The main failure mode of the solid state relay is to close permanently, switching on the power to the connected device and leaving it on. Which would result in a burned out element and a possible short there. Given the easy availability of spares for the Classic, then definitely fix it (or post on here a while more and then sell it as a fixer-upper).


----------



## MartinB (May 8, 2011)

Could be many things. Have a sniff around the internals (literally!) and get some pics up.


----------



## El carajillo (Mar 16, 2013)

Remove the switch retaining clip and pull the switch bank forward. Carefully examine the area where the clip touched the switch for any signs of burning / scorching.

With the M/ch UNPLUGGED.


----------



## Winny (Feb 4, 2020)

Many thanks for the comments and suggestions, I'll investigate further and let you know what I find.


----------



## Winny (Feb 4, 2020)

Hi,

I've disconnected the switch and there are no obvious signs of scorching there, though a lot of the plastic connector covers have fallen to bits, having gone brittle with age. The brew temp light had stopped working years ago.

What has caught my eye is the component below which looks like it may have been charred, it's relatively new as it came with the PID kit. Does it look suspicious?

If I were to do some testing, by reconnecting things one by one, are we talking about reconnecting to the switch, and if so what might be a sensible order to reconnect (whilst ensuring the lose ends are all insulated)?

Cheers for any help ?


----------



## El carajillo (Mar 16, 2013)

The charred connection is the brew temperature to the PID, in addition to the charring there is white powder on the cable. Have you spilt any liquid / coffee on the top plate ?

Carefully peel off the red sleeve and examine condition. What is the loose floating connector (top R of photo)

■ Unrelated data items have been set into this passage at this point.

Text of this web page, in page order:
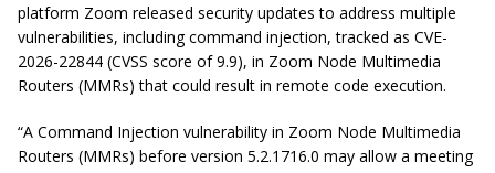
platform Zoom released security updates to address multiple
vulnerabilities, including command injection, tracked as CVE-
2026-22844 (CVSS score of 9.9), in Zoom Node Multimedia
Routers (MMRs) that could result in remote code execution.
“A Command Injection vulnerability in Zoom Node Multimedia
Routers (MMRs) before version 5.2.1716.0 may allow a meeting
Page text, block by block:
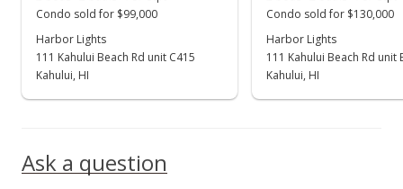
Price Decrease
MLS #397178
New Listing
Condo sold for $99,000
Harbor Lights
111 Kahului Beach Rd unit C415
Kahului, HI
Condo sold for $130,000
Harbor Lights
111 Kahului Beach Rd unit
Kahului, HI
Ask a question
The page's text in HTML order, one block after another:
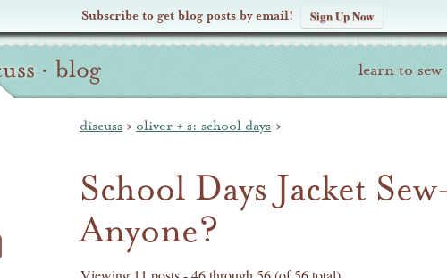
Subscribe to get blog posts by email! Sign Up Now
· blog learn to sew
discuss › oliver + s: school days ›
School Days Jacket
Anyone?
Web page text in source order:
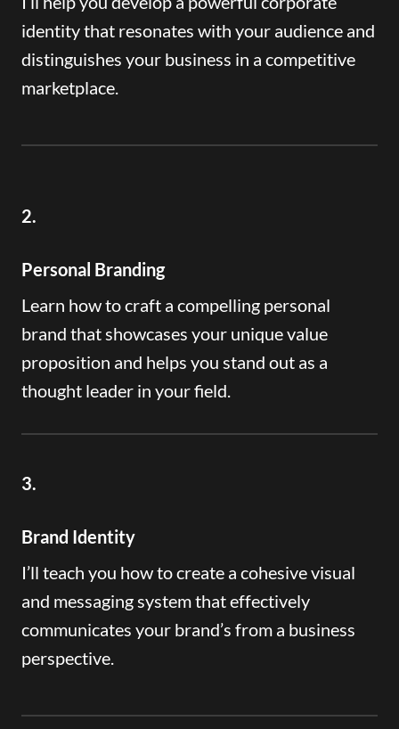
identity that resonates with your audience and
distinguishes your business in a competitive
marketplace.
2.
Personal Branding
Learn how to craft a compelling personal
brand that showcases your unique value
proposition and helps you stand out as a
thought leader in your field.
3.
Brand Identity
I’ll teach you how to create a cohesive visual
and messaging system that effectively
communicates your brand’s from a business
perspective.
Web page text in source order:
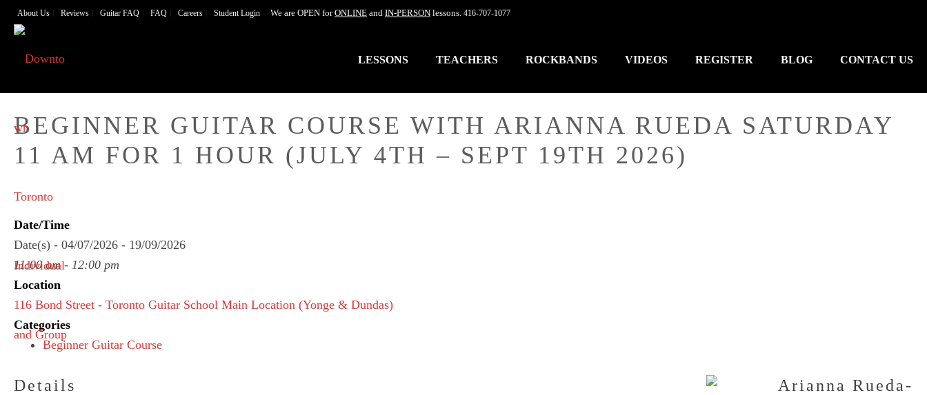
About Us Reviews Guitar FAQ FAQ Careers Student Login We are OPEN forONLINE and IN-PERSON lessons. 416-707-1077
LESSONS TEACHERS ROCKBANDS VIDEOS REGISTER BLOG CONTACT US
BEGINNER GUITAR COURSE WITH ARIANNA RUEDA SATURDAY
11 AM FOR 1 HOUR (JULY 4TH – SEPT 19TH 2026)
Date/Time
Date(s) - 04/07/2026 - 19/09/2026
11:00 am - 12:00 pm
Location
116 Bond Street - Toronto Guitar School Main Location (Yonge & Dundas)
Categories
Beginner Guitar Course
Details
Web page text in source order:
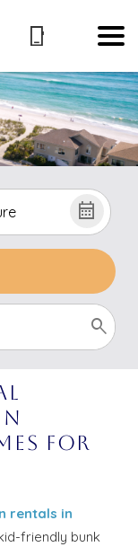
for
rentals in
friendly bunk
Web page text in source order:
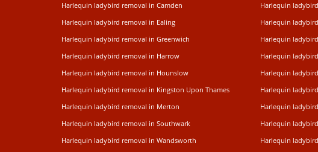
Harlequin ladybird removal in Camden
Harlequin
Harlequin ladybird removal in Ealing
Harlequin
Harlequin ladybird removal in Greenwich
Harlequin
Harlequin ladybird removal in Harrow
Harlequin
Harlequin ladybird removal in Hounslow
Harlequin
Harlequin ladybird removal in Kingston Upon Thames
Harlequin
Harlequin ladybird removal in Merton
Harlequin
Harlequin ladybird removal in Southwark
Harlequin
Harlequin ladybird removal in Wandsworth
Harlequin
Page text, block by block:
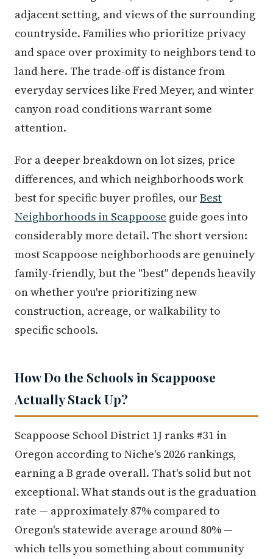
adjacent setting, and views of the surrounding
countryside. Families who prioritize privacy
and space over proximity to neighbors tend to
land here. The trade-off is distance from
everyday services like Fred Meyer, and winter
canyon road conditions warrant some
attention.
For a deeper breakdown on lot sizes, price
differences, and which neighborhoods work
best for specific buyer profiles, our Best
Neighborhoods in Scappoose guide goes into
considerably more detail. The short version:
most Scappoose neighborhoods are genuinely
family-friendly, but the "best" depends heavily
on whether you're prioritizing new
construction, acreage, or walkability to
specific schools.
How Do the Schools in Scappoose
Actually Stack Up?
Scappoose School District 1J ranks #31 in
Oregon according to Niche's 2026 rankings,
earning a B grade overall. That's solid but not
exceptional. What stands out is the graduation
rate — approximately 87% compared to
Oregon's statewide average around 80% —
which tells you something about community
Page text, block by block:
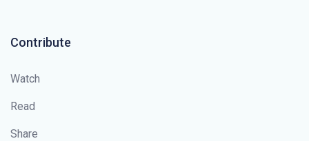
Contribute
Watch
Read
Share
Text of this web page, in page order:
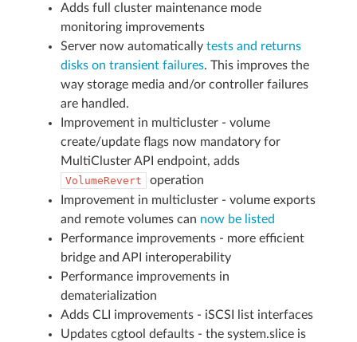
Adds full cluster maintenance mode
monitoring improvements
Server now automatically tests and returns
disks on transient failures. This improves the
way storage media and/or controller failures
are handled.
Improvement in multicluster - volume
create/update flags now mandatory for
MultiCluster API endpoint, adds
VolumeRevert
operation
Improvement in multicluster - volume exports
and remote volumes can now be listed
Performance improvements - more efficient
bridge and API interoperability
Performance improvements in
dematerialization
Adds CLI improvements - iSCSI list interfaces
Updates cgtool defaults - the system.slice is
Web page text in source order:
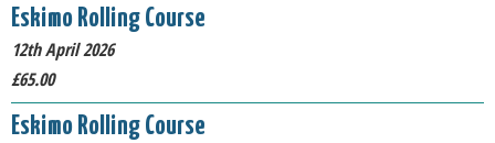
Eskimo Rolling Course
12th April 2026
£65.00
Eskimo Rolling Course
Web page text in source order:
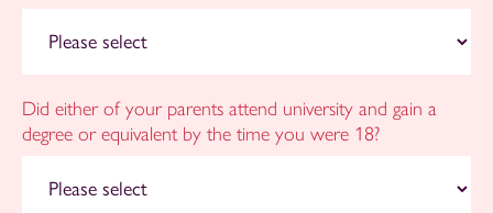
Did either of your parents attend university and gain a
degree or equivalent by the time you were 18?
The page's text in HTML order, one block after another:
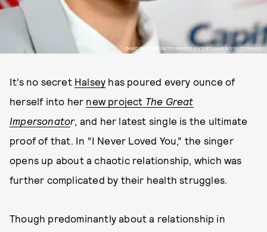
DAVID BECKER/GETTY IMAGES ENTERTAINMENT/GETTY IMAGES
It’s no secret Halsey has poured every ounce of
herself into her new project The Great
Impersonator, and her latest single is the ultimate
proof of that. In “I Never Loved You,” the singer
opens up about a chaotic relationship, which was
further complicated by their health struggles.
Though predominantly about a relationship in
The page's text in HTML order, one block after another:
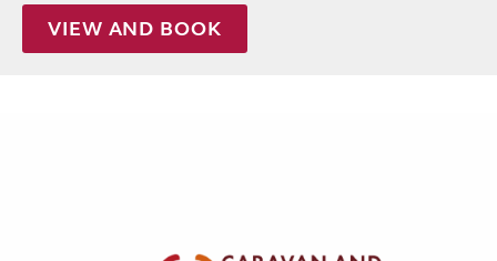
VIEW AND BOOK
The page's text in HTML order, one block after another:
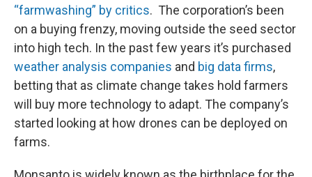
“farmwashing” by critics. The corporation’s been
on a buying frenzy, moving outside the seed sector
into high tech. In the past few years it’s purchased
weather analysis companies and big data firms,
betting that as climate change takes hold farmers
will buy more technology to adapt. The company’s
started looking at how drones can be deployed on
farms.
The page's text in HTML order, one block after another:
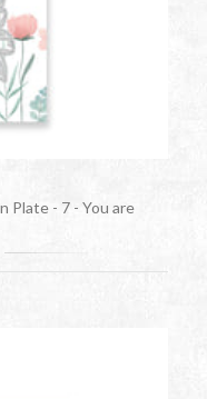
Plate - 7 - You are
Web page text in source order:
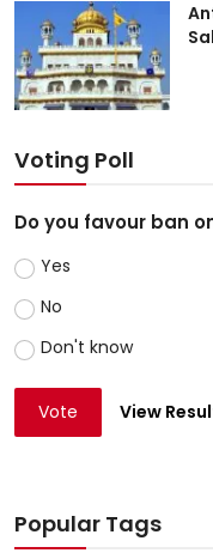
Voting Poll
Do you favour ban
Yes
No
Don't know
Vote View
Popular Tags
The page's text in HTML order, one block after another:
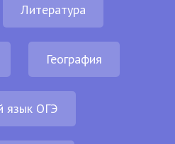
Литература
География
язык ОГЭ
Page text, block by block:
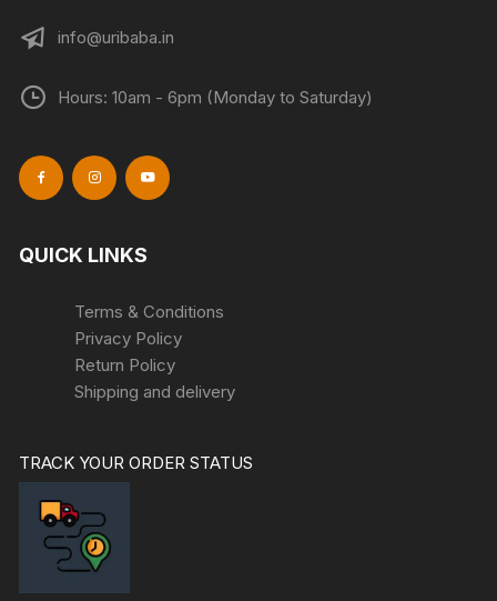
info@uribaba.in
Hours: 10am - 6pm (Monday to Saturday)
QUICK LINKS
Terms & Conditions
Privacy Policy
Return Policy
Shipping and delivery
TRACK YOUR ORDER STATUS
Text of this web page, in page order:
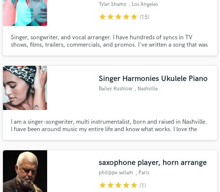
Tyler Shamy , Los Angeles
starstarstarstarstar (15)
Singer, songwriter, and vocal arranger. I have hundreds of syncs in TV
shows, films, trailers, commercials, and promos. I've written a song that was
Disney, Ultra, Strange Fruits, Sony, and more.
Singer Harmonies Ukulele Piano
Bailey Rushlow , Nashville
I am a singer-songwriter, multi instrumentalist, born and raised in Nashville.
I have been around music my entire life and know what works. I love the
saxophone player, horn arrange
philippe sellam , Paris
starstarstarstarstar (1)

Had the M/ch been left on for a long time when you smelt the burning? Had you refilled the boiler (via the steam valve after last shot ?)


----------



## Winny (Feb 4, 2020)

Hi,

I'm not at home now so can't examine the machine until later, however, nothing was spilt as far as I'm aware. The machine had perhaps been on for an hour or two - it's usually on for several hours a day, and has been used like that for many years. It's on a timer, so comes on before we get up, goes off mid morning, comes on again for the evening, etc. We have never done anything specific to refill the boiler regardless of the last operation of the machine. I do tend to run the machine for a couple of seconds to wash out the shower plate after a shot.

I'll report back after examining and trying to peel back the red sleeve.

I've disconnected all the wires from the main switch, so the connector at the top right is one of those.


----------



## Winny (Feb 4, 2020)

Hi,

The red sleeve isn't going to budge without cutting it away. There's no white powder, just white wire insulation and reflections.


----------



## Winny (Feb 4, 2020)

Hi all,

It was easy to solve this mystery once I stopped looking inside the machine! ?


----------



## allikat (Jan 27, 2020)

Well, either that plug was making poor contact, or it indicates a bigger problem inside the machine. I'd hope for the former. New kettle lead and hope the issue goes away I guess.


----------



## lake_m (Feb 4, 2017)

Check the machine (Male) side power pins are not corroded and are making a good contact. Use emery cloth or fine sand paper to remove corrosion if you find any. Also check the male socket for damage.


----------



## Winny (Feb 4, 2020)

Thanks all.

The machine is working as normal now. The male part of the power connection seems to have got away with it and just needed a clean-out of charred debris. As I'd recently tipped the machine backwards to refit the shower screen, the cable must have come half loose at the time. Lesson learned!


----------